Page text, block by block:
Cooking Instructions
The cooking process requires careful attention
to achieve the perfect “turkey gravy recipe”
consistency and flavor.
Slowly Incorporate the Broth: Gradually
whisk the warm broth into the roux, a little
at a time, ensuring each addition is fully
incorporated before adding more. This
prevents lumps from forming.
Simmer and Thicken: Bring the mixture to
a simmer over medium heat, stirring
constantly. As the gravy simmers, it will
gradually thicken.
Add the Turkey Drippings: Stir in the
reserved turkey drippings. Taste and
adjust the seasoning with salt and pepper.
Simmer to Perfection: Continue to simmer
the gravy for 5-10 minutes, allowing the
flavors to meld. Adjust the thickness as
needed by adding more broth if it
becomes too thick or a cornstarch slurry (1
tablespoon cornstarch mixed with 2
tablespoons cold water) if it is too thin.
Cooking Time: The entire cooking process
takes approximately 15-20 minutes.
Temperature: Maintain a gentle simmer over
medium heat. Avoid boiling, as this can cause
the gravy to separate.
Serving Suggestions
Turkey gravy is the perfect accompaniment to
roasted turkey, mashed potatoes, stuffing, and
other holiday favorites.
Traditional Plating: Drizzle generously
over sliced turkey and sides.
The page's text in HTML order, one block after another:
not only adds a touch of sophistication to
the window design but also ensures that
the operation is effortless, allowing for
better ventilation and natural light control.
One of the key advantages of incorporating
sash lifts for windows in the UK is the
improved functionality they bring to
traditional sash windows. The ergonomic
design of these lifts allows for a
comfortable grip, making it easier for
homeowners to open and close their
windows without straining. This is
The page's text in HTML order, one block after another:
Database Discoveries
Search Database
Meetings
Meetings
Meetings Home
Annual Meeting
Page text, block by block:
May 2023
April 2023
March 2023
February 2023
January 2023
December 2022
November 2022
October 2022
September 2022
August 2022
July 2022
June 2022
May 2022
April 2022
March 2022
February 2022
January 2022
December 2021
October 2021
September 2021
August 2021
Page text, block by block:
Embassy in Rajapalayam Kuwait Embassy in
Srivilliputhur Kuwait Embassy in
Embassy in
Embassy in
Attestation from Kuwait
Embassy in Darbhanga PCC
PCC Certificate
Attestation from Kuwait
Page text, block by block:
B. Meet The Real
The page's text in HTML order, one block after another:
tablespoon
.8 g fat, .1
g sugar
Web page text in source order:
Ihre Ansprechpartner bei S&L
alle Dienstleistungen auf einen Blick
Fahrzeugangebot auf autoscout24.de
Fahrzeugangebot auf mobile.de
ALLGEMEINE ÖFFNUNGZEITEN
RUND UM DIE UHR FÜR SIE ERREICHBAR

◇ ◇ ◇ ◇ ◇

- What is required -
In the entries above, find the line holding "One of the key advantages of incorporating" and the line holding "October 2022", then retype exactly those two lines and every line between them, and nothing else.

- Response for this exercise -
One of the key advantages of incorporating
sash lifts for windows in the UK is the
improved functionality they bring to
traditional sash windows. The ergonomic
design of these lifts allows for a
comfortable grip, making it easier for
homeowners to open and close their
windows without straining. This is
The page's text in HTML order, one block after another:
Database Discoveries
Search Database
Meetings
Meetings
Meetings Home
Annual Meeting
Page text, block by block:
May 2023
April 2023
March 2023
February 2023
January 2023
December 2022
November 2022
October 2022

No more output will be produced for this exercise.